_Problem:_
In the data below, begin at the line with "Verified review" and stop after the line with "handoffs and consistent knowledge."; output those lines exactly and no pictures.

_Data provided:_

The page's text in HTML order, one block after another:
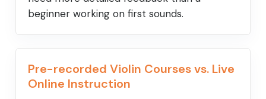
beginner working on first sounds.
Pre-recorded Violin Courses vs. Live
Online Instruction
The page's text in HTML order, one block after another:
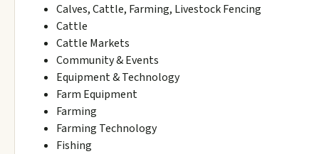
Calves, Cattle, Farming, Livestock Fencing
Cattle
Cattle Markets
Community & Events
Equipment & Technology
Farm Equipment
Farming
Farming Technology
Fishing
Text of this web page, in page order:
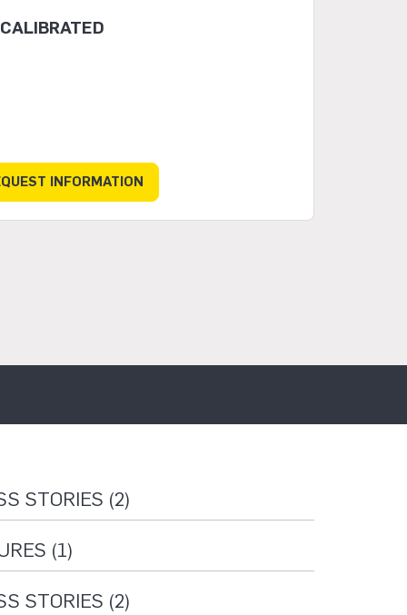
INFORMATION
STORIES (2)
(1)
STORIES (2)
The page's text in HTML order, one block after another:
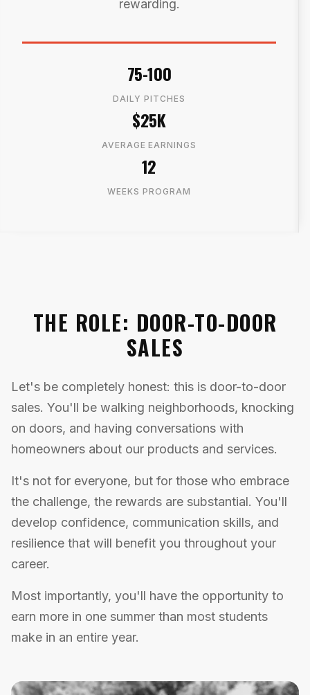
rewarding.
75-100
DAILY PITCHES
$25K
AVERAGE EARNINGS
12
WEEKS PROGRAM
THE ROLE: DOOR-TO-DOOR
SALES
Let's be completely honest: this is door-to-door
sales. You'll be walking neighborhoods, knocking
on doors, and having conversations with
homeowners about our products and services.
It's not for everyone, but for those who embrace
the challenge, the rewards are substantial. You'll
develop confidence, communication skills, and
resilience that will benefit you throughout your
career.
Most importantly, you'll have the opportunity to
earn more in one summer than most students
make in an entire year.
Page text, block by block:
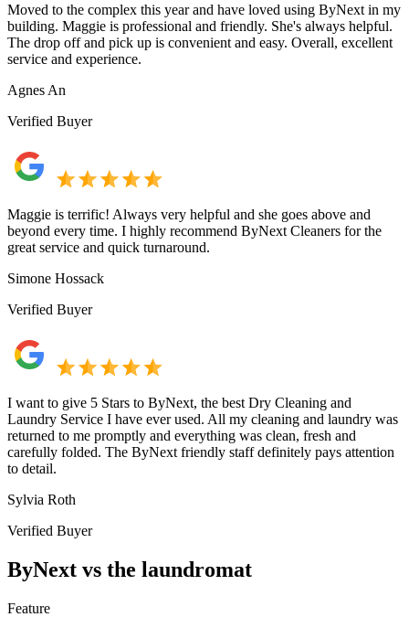
Moved to the complex this year and have loved using ByNext in my
building. Maggie is professional and friendly. She's always helpful.
The drop off and pick up is convenient and easy. Overall, excellent
service and experience.
Agnes An
Verified Buyer
Maggie is terrific! Always very helpful and she goes above and
beyond every time. I highly recommend ByNext Cleaners for the
great service and quick turnaround.
Simone Hossack
Verified Buyer
I want to give 5 Stars to ByNext, the best Dry Cleaning and
Laundry Service I have ever used. All my cleaning and laundry was
returned to me promptly and everything was clean, fresh and
carefully folded. The ByNext friendly staff definitely pays attention
to detail.
Sylvia Roth
Verified Buyer
ByNext vs the laundromat
Feature
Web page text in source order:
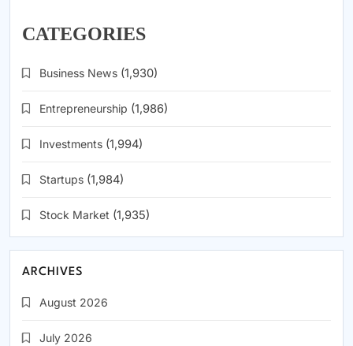
CATEGORIES
Business News (1,930)
Entrepreneurship (1,986)
Investments (1,994)
Startups (1,984)
Stock Market (1,935)
ARCHIVES
August 2026
July 2026
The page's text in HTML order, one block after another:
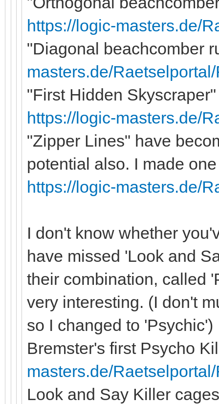
https://logic-masters.de/
"Diagonal beachcomber
masters.de/
"First Hidden
https://logic-masters.de/
"Zipper Lines" have
potential also. I made
https://logic-masters.de/
I don't know whether
have missed 'Look and
their combination, called
very interesting. (I don't
so I changed to 'Psychic')
Bremster's first Psycho
masters.de/
Look and Say Killer
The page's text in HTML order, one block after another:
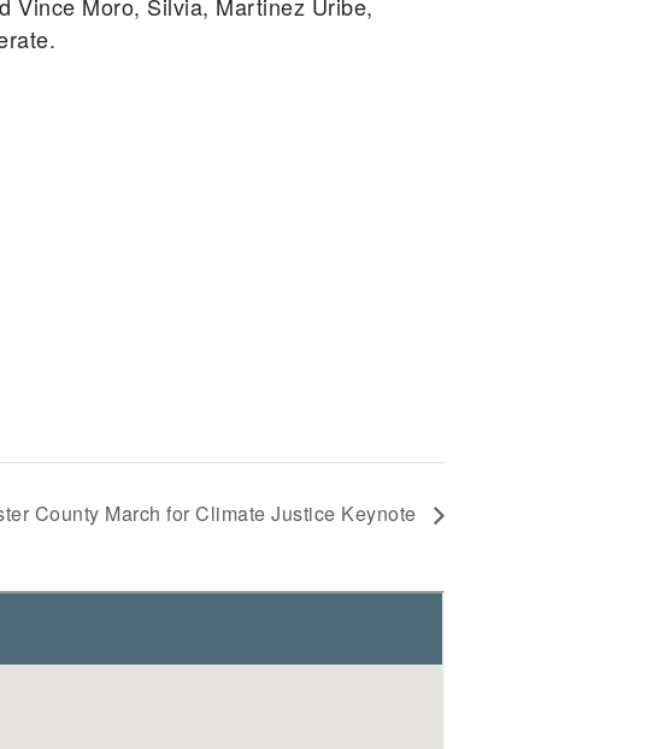
County March for Climate Justice Keynote
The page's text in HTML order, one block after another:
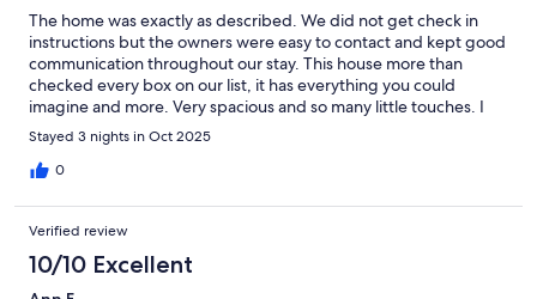
The home was exactly as described. We did not get check in
instructions but the owners were easy to contact and kept good
communication throughout our stay. This house more than
checked every box on our list, it has everything you could
imagine and more. Very spacious and so many little touches. I
could go on and on but I’ll leave it with we will book again!
Stayed 3 nights in Oct 2025
0
Verified review
10/10 Excellent
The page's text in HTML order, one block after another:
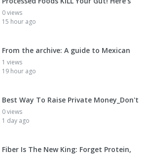
0 views
15 hour ago
From the archive: A guide to Mexican
1 views
19 hour ago
Best Way To Raise Private Money_Don't
0 views
1 day ago
Fiber Is The New King: Forget Protein,
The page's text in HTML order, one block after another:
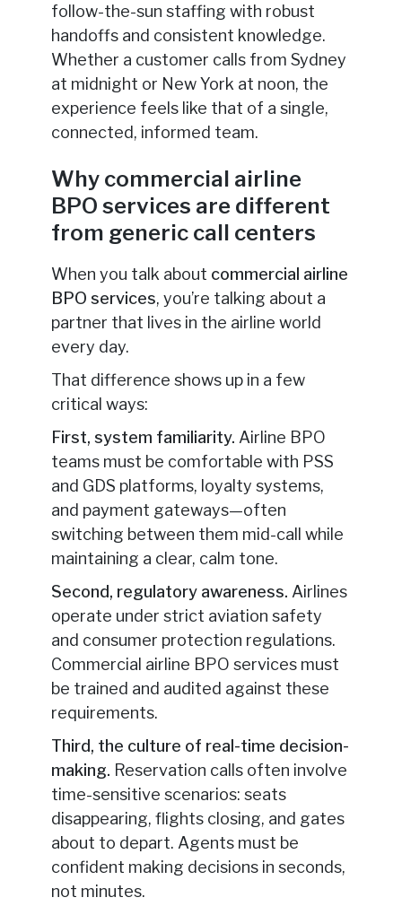
follow-the-sun staffing with robust
handoffs and consistent knowledge.
Whether a customer calls from Sydney
at midnight or New York at noon, the
experience feels like that of a single,
connected, informed team.
Why commercial airline
BPO services are different
from generic call centers
When you talk about commercial airline
BPO services, you’re talking about a
partner that lives in the airline world
every day.
That difference shows up in a few
critical ways:
First, system familiarity. Airline BPO
teams must be comfortable with PSS
and GDS platforms, loyalty systems,
and payment gateways—often
switching between them mid-call while
maintaining a clear, calm tone.
Second, regulatory awareness. Airlines
operate under strict aviation safety
and consumer protection regulations.
Commercial airline BPO services must
be trained and audited against these
requirements.
Third, the culture of real-time decision-
making. Reservation calls often involve
time-sensitive scenarios: seats
disappearing, flights closing, and gates
about to depart. Agents must be
confident making decisions in seconds,
not minutes.
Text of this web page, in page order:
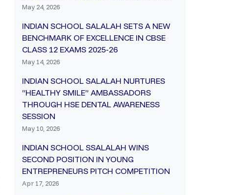
May 24, 2026
INDIAN SCHOOL SALALAH SETS A NEW
BENCHMARK OF EXCELLENCE IN CBSE
CLASS 12 EXAMS 2025-26
May 14, 2026
INDIAN SCHOOL SALALAH NURTURES
“HEALTHY SMILE” AMBASSADORS
THROUGH HSE DENTAL AWARENESS
SESSION
May 10, 2026
INDIAN SCHOOL SSALALAH WINS
SECOND POSITION IN YOUNG
ENTREPRENEURS PITCH COMPETITION
Apr 17, 2026
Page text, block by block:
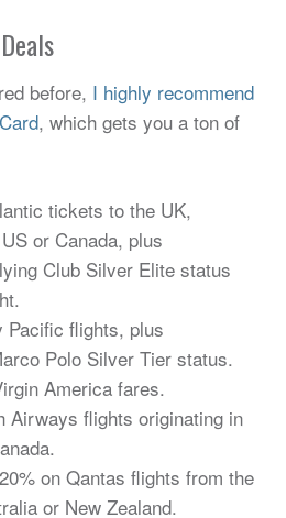
before, I highly recommend
, which gets you a ton of
tickets to the UK,
or Canada, plus
Club Silver Elite status
Pacific flights, plus
Polo Silver Tier status.
America fares.
Airways flights originating in
on Qantas flights from the
or New Zealand.
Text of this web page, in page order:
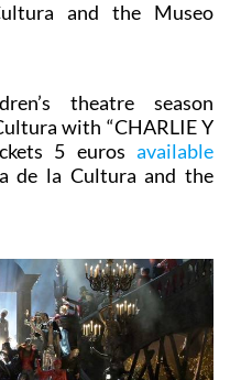
and the Museo
theatre season
with “CHARLIE Y
5 euros available
de la Cultura and the
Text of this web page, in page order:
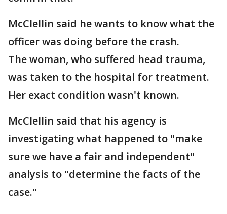
McClellin said he wants to know what the
officer was doing before the crash.
The woman, who suffered head trauma,
was taken to the hospital for treatment.
Her exact condition wasn't known.
McClellin said that his agency is
investigating what happened to "make
sure we have a fair and independent"
analysis to "determine the facts of the
case."
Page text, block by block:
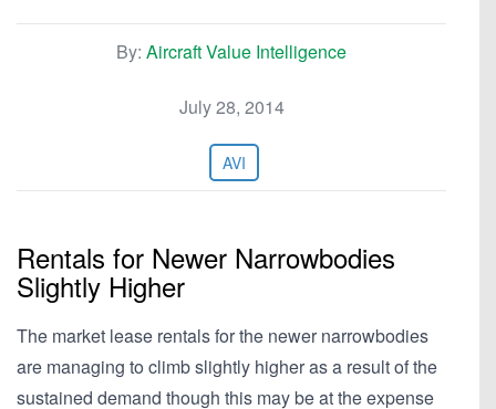
By: Aircraft Value Intelligence
July 28, 2014
AVI
Rentals for Newer Narrowbodies
Slightly Higher
The market lease rentals for the newer narrowbodies
are managing to climb slightly higher as a result of the
sustained demand though this may be at the expense
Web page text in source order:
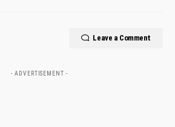
Leave a Comment
- ADVERTISEMENT -
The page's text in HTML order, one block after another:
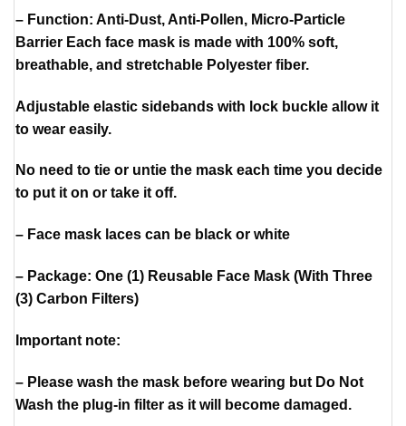
– Function: Anti-Dust, Anti-Pollen, Micro-Particle
Barrier Each face mask is made with 100% soft,
breathable, and stretchable Polyester fiber.
Adjustable elastic sidebands with lock buckle allow it
to wear easily.
No need to tie or untie the mask each time you decide
to put it on or take it off.
– Face mask laces can be black or white
– Package: One (1) Reusable Face Mask (With Three
(3) Carbon Filters)
Important note:
– Please wash the mask before wearing but Do Not
Wash the plug-in filter as it will become damaged.
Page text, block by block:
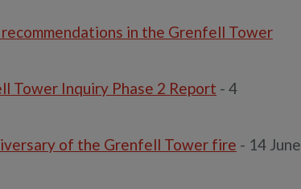
in the Grenfell Tower
Tower Inquiry Phase 2 Report - 4
of the Grenfell Tower fire - 14 June
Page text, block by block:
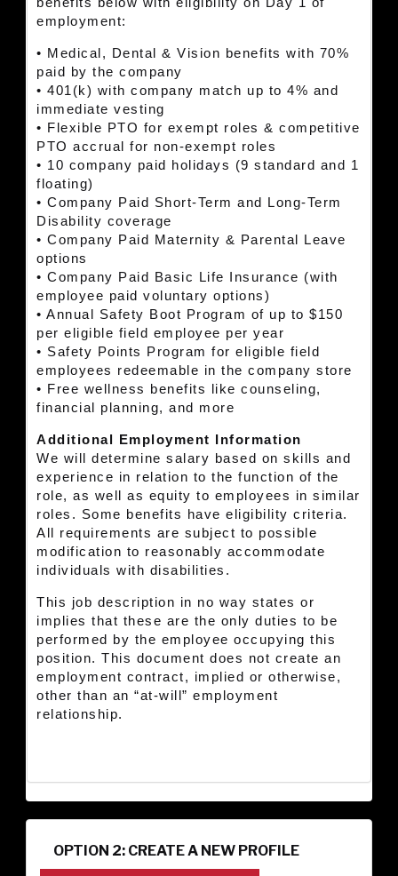
employment:
• Medical, Dental & Vision benefits with 70%
paid by the company
• 401(k) with company match up to 4% and
immediate vesting
• Flexible PTO for exempt roles & competitive
PTO accrual for non-exempt roles
• 10 company paid holidays (9 standard and 1
floating)
• Company Paid Short-Term and Long-Term
Disability coverage
• Company Paid Maternity & Parental Leave
options
• Company Paid Basic Life Insurance (with
employee paid voluntary options)
• Annual Safety Boot Program of up to $150
per eligible field employee per year
• Safety Points Program for eligible field
employees redeemable in the company store
• Free wellness benefits like counseling,
financial planning, and more
Additional Employment Information
We will determine salary based on skills and
experience in relation to the function of the
role, as well as equity to employees in similar
roles. Some benefits have eligibility criteria.
All requirements are subject to possible
modification to reasonably accommodate
individuals with disabilities.
This job description in no way states or
implies that these are the only duties to be
performed by the employee occupying this
position. This document does not create an
employment contract, implied or otherwise,
other than an “at-will” employment
relationship.
OPTION 2: CREATE A NEW PROFILE
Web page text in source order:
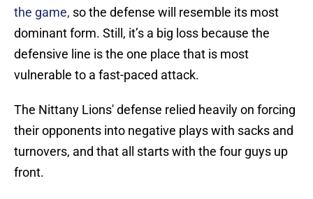
the game, so the defense will resemble its most
dominant form. Still, it’s a big loss because the
defensive line is the one place that is most
vulnerable to a fast-paced attack.
The Nittany Lions' defense relied heavily on forcing
their opponents into negative plays with sacks and
turnovers, and that all starts with the four guys up
front.
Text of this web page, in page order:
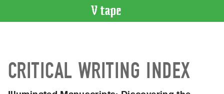
Artist
CRITICAL WRITING INDEX
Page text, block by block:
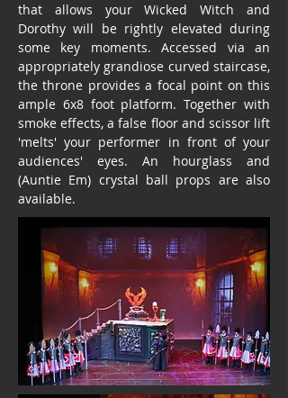
that allows your Wicked Witch and
Dorothy will be rightly elevated during
some key moments. Accessed via an
appropriately grandiose curved staircase,
the throne provides a focal point on this
ample 6x8 foot platform. Together with
smoke effects, a false floor and scissor lift
'melts' your performer in front of your
audiences' eyes. An hourglass and
(Auntie Em) crystal ball props are also
available.
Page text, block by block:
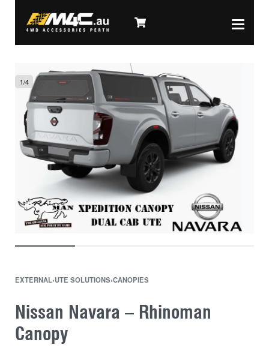
1/4
EXTERNAL›UTE SOLUTIONS›CANOPIES
Nissan Navara – Rhinoman
Canopy
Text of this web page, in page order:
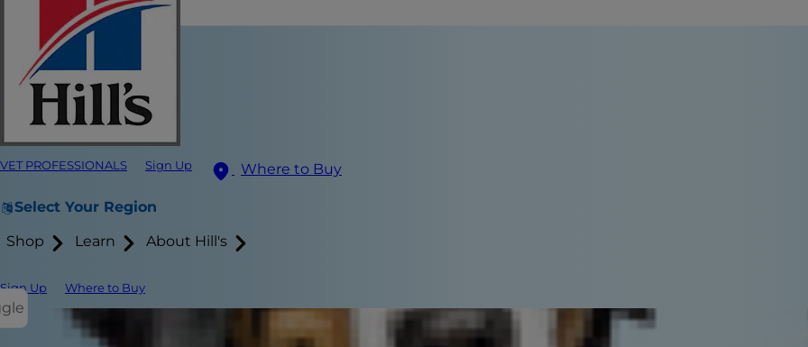
VET PROFESSIONALS Sign Up Where to Buy
Select Your Region
Shop Learn About Hill's
Sign Up Where to Buy
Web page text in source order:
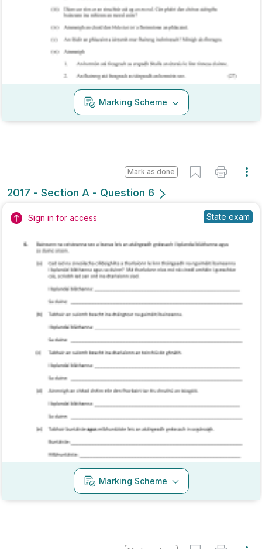
2017 - Section C - Question 15 - Part C
Mark as done
Sign in for access
Marking Scheme
Every exam question by topic
Sign in to go Premium and access 60,000+
exam questions

_Answer section:_
Verified review
10/10 Excellent
The page's text in HTML order, one block after another:
0 views
15 hour ago
From the archive: A guide to Mexican
1 views
19 hour ago
Best Way To Raise Private Money_Don't
0 views
1 day ago
Fiber Is The New King: Forget Protein,
The page's text in HTML order, one block after another:
follow-the-sun staffing with robust
handoffs and consistent knowledge.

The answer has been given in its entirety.